Research Project: Precipitation and Irrigation Management to Optimize Profits from Crop Production

Location: Soil and Water Management Research

Title: A subsurface drip irrigation system for weighing lysimetry

Author
item Evett, Steven - Steve
item Marek, Gary
item Colaizzi, Paul
item Ruthardt, Brice
item Copeland, Karen

Submitted to: Applied Engineering in Agriculture
Publication Type: Peer Reviewed Journal
Publication Acceptance Date: 11/14/2017
Publication Date: 2/1/2018
Citation: Evett, S.R., Marek, G.W., Colaizzi, P.D., Ruthardt, B.B., Copeland, K.S. 2018. A subsurface drip irrigation system for weighing lysimetry. Applied Engineering in Agriculture. 34(1):213-214. doi:10.13031/aea.12597.
DOI: https://doi.org/10.13031/aea.12597

Interpretive Summary: Conservation of scarce water supplies, increasing yields without increasing water use, and stabilizing yields as water supplies decrease are all important to farmers applying irrigation from the diminishing Ogallala Aquifer in the Southern High Plains. Although the predominant irrigation application method in the region is now center pivot sprinkler application, there is increasing use of subsurface drip irrigation (SDI), despite its higher cost. The increasing use of SDI is due to perceptions of improved yields with less water use. A research program was established at the USDA ARS Conservation & Production Research Laboratory, Bushland, Texas, to compare SDI and sprinkler irrigation systems. The study aimed to determine accurate values for crop yield, water use, losses of water to evaporation, and overall water productivity (yield per unit of water pumped – a key indicator of economic viability). The comparisons use the precision large weighing lysimeters at Bushland, which can measure crop water use with great accuracy.
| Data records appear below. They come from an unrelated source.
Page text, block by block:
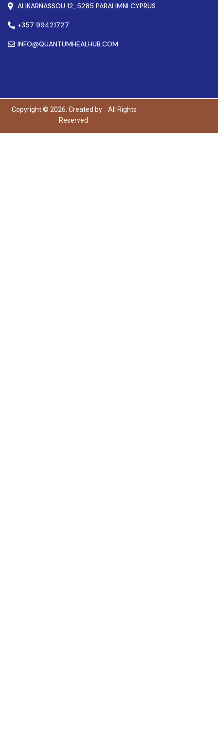
ALIKARNASSOU 12, 5285 PARALIMNI CYPRUS
+357 99421727
INFO@QUANTUMHEALHUB.COM
Copyright © 2026. Created by
All Rights
Reserved
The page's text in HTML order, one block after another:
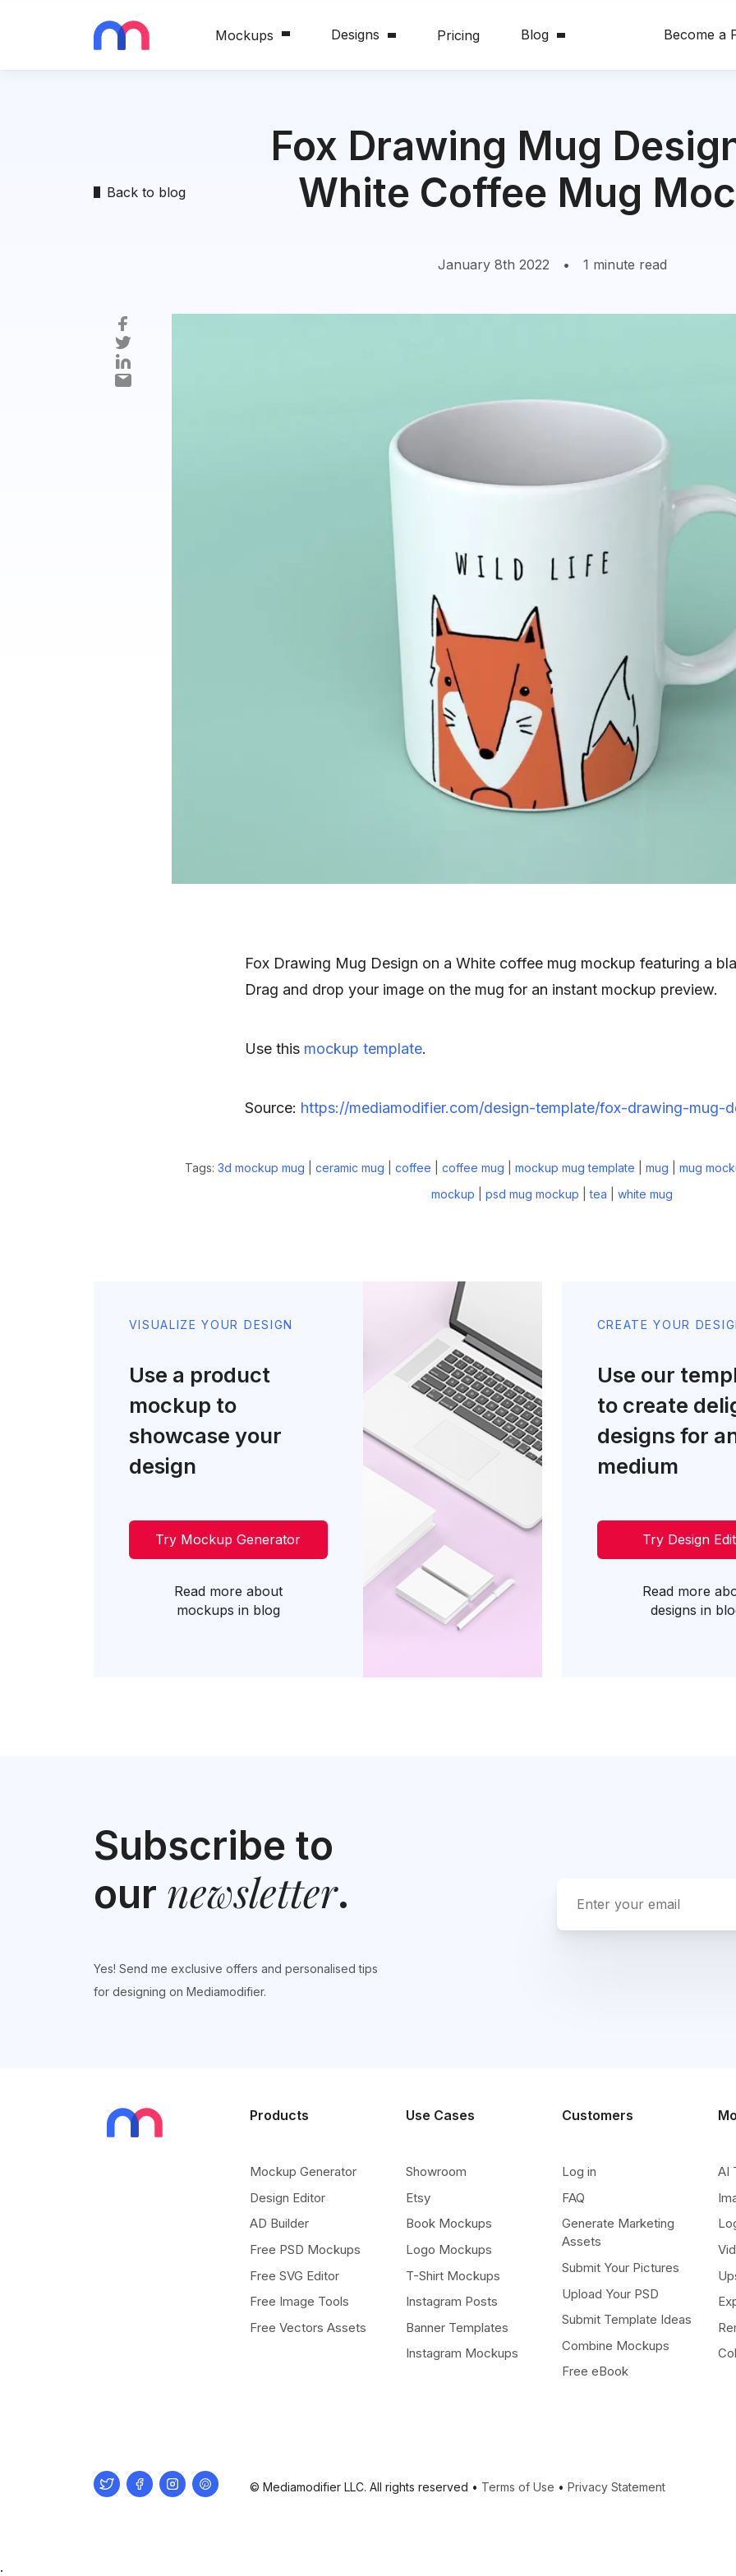
Mockups Designs Pricing Blog Become a
Back to blog
Fox Drawing Mug
White Coffee Mug
January 8th 2022 • 1 minute read
Fox Drawing Mug Design on a White coffee mug mockup featuring a
Drag and drop your image on the mug for an instant mockup preview.
Use this mockup template.
Source: https://mediamodifier.com/design-template/fox-drawing-mug-
Tags: 3d mockup mug ceramic mug coffee coffee mug mockup mug template mug mug
mockup
psd mug mockup |tea white mug
VISUALIZE YOUR DESIGN
Use a product
mockup to
showcase your
design
Try Mockup Generator
Read more about
mockups in blog
CREATE YOUR
Use our
to create
designs for
medium
Try Design
Read more
designs in
Subscribe to
our newsletter.
Yes! Send me exclusive offers and personalised tips
for designing on Mediamodifier.
Products
Mockup Generator
Design Editor
AD Builder
Free PSD Mockups
Free SVG Editor
Free Image Tools
Free Vectors Assets
Use Cases
Showroom
Etsy
Book Mockups
Logo Mockups
T-Shirt Mockups
Instagram Posts
Banner Templates
Instagram Mockups
Customers
Log in
FAQ
Generate Marketing
Assets
Submit Your Pictures
Upload Your PSD
Submit Template Ideas
Combine Mockups
Free eBook
AI
© Mediamodifier LLC. All rights reserved • Terms of Use • Privacy Statement
TwitterFacebookInstagram
Pinterest
.
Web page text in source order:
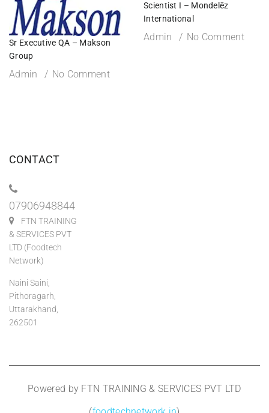
Sr Executive QA – Makson
Group
Admin No Comment
Scientist I – Mondelēz
International
Admin No Comment
CONTACT
07906948844
FTN TRAINING
& SERVICES PVT
LTD (Foodtech
Network)
Naini Saini,
Pithoragarh,
Uttarakhand,
262501
Powered by FTN TRAINING & SERVICES PVT LTD
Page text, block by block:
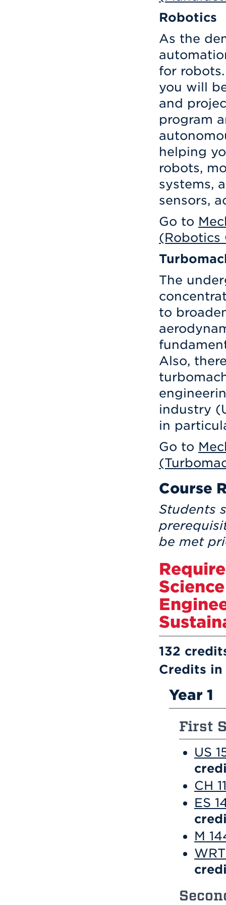
Robotics
As the
for
you will
and
program
helping
robots,
systems,
sensors,
Go to
(Robotics
The
to
Also,
industry
in
Go to
Course
Students
be met
132
Credits
Year 1
First
US
CH
ES
M
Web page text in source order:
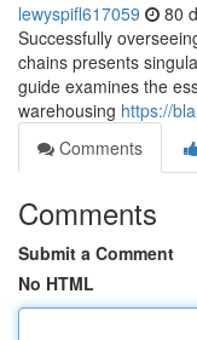
lewyspifl617059 80
Successfully
chains presents
guide examines the
warehousing https://
Comments
Comments
Submit a Comment
No HTML
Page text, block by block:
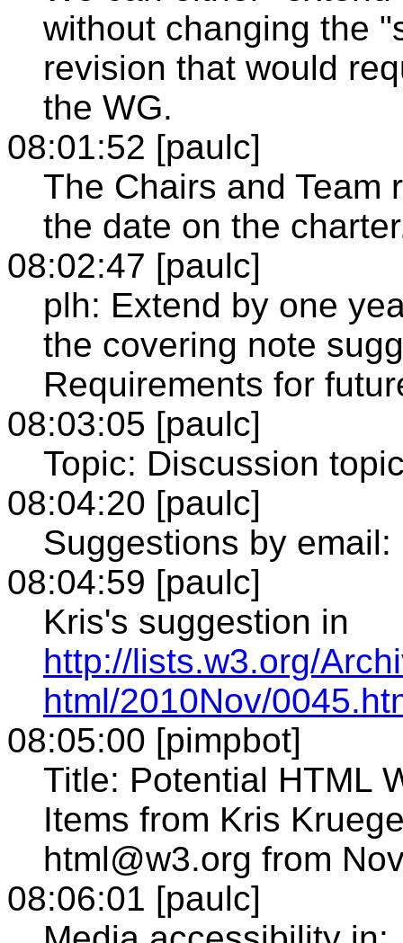
without changing the
revision that would
the WG.
08:01:52 [paulc]
The Chairs and Team
the date on the
08:02:47 [paulc]
plh: Extend by one
the covering note
Requirements for
08:03:05 [paulc]
Topic: Discussion
08:04:20 [paulc]
Suggestions by email:
08:04:59 [paulc]
Kris's suggestion in
http://lists.w3.org/
html/2010Nov/
08:05:00 [pimpbot]
Title: Potential HTML
Items from Kris
html@w3.org from
08:06:01 [paulc]
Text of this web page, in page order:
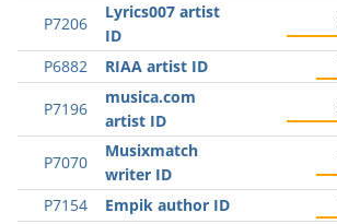
P7206
Lyrics007 artist
ID
P6882 RIAA artist ID
P7196
musica.com
artist ID
P7070
Musixmatch
writer ID
P7154 Empik author ID
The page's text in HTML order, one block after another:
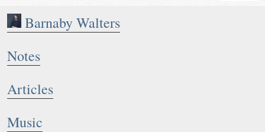
Barnaby Walters
Notes
Articles
Music
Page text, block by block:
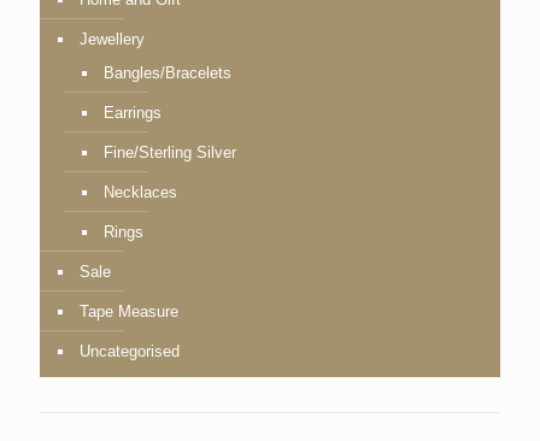
Jewellery
Bangles/Bracelets
Earrings
Fine/Sterling Silver
Necklaces
Rings
Sale
Tape Measure
Uncategorised
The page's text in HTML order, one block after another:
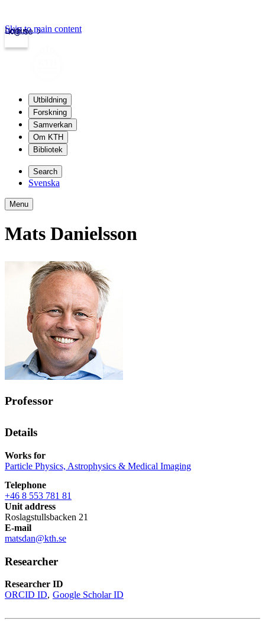
kth.se
Login
Skip to main content
Utbildning
Forskning
Samverkan
Om KTH
Bibliotek
Search
Svenska
Menu
Mats Danielsson
Professor
Details
Works for
Particle Physics, Astrophysics & Medical Imaging
Telephone
+46 8 553 781 81
Unit address
Roslagstullsbacken 21
E-mail
matsdan@kth.se
Researcher
Researcher ID
ORCID ID Google Scholar ID
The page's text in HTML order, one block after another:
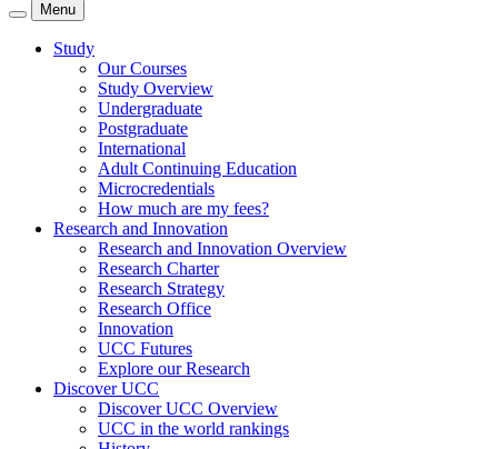
Menu
Study
Our Courses
Study Overview
Undergraduate
Postgraduate
International
Adult Continuing Education
Microcredentials
How much are my fees?
Research and Innovation
Research and Innovation Overview
Research Charter
Research Strategy
Research Office
Innovation
UCC Futures
Explore our Research
Discover UCC
Discover UCC Overview
UCC in the world rankings
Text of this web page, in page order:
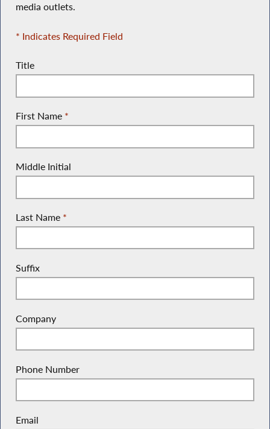
media outlets.
* Indicates Required Field
Title
First Name *
Middle Initial
Last Name *
Suffix
Company
Phone Number
Email
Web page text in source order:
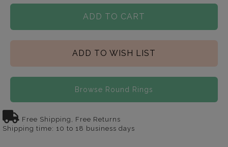
ADD TO CART
ADD TO WISH LIST
Browse Round Rings
Free Shipping, Free Returns
Shipping time: 10 to 18 business days
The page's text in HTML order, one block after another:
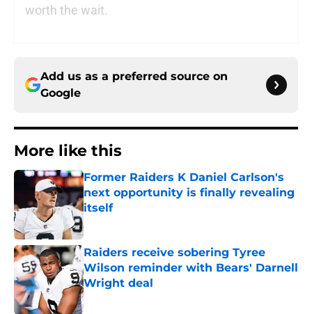
worth the wait.
Add us as a preferred source on
Google
More like this
Former Raiders K Daniel Carlson's
next opportunity is finally revealing
itself
Raiders receive sobering Tyree
Wilson reminder with Bears' Darnell
Wright deal
Published by on Invalid Date
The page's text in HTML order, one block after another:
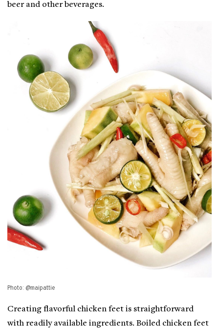
beer and other beverages.
Photo: @maipattie
Creating flavorful chicken feet is straightforward
with readily available ingredients. Boiled chicken feet

However, that accuracy can be diminished greatly during SDI water applications unless a way can be found to separate the water application rate from the crop water use rate. Scientists and engineers collaborated to devise and test an SDI system for the lysimeters that completely separated the increase of lysimeter weight due to irrigation from the decrease in weight due to crop water use. The new system operates successfully and allowed the scientists to detect large decreases in evaporative losses when using SDI, and significant increases in both yield and the yield per unit of water pumped for sorghum and corn crops. Other crops will be added as these studies continue to determine the economic payback from adoption of SDI.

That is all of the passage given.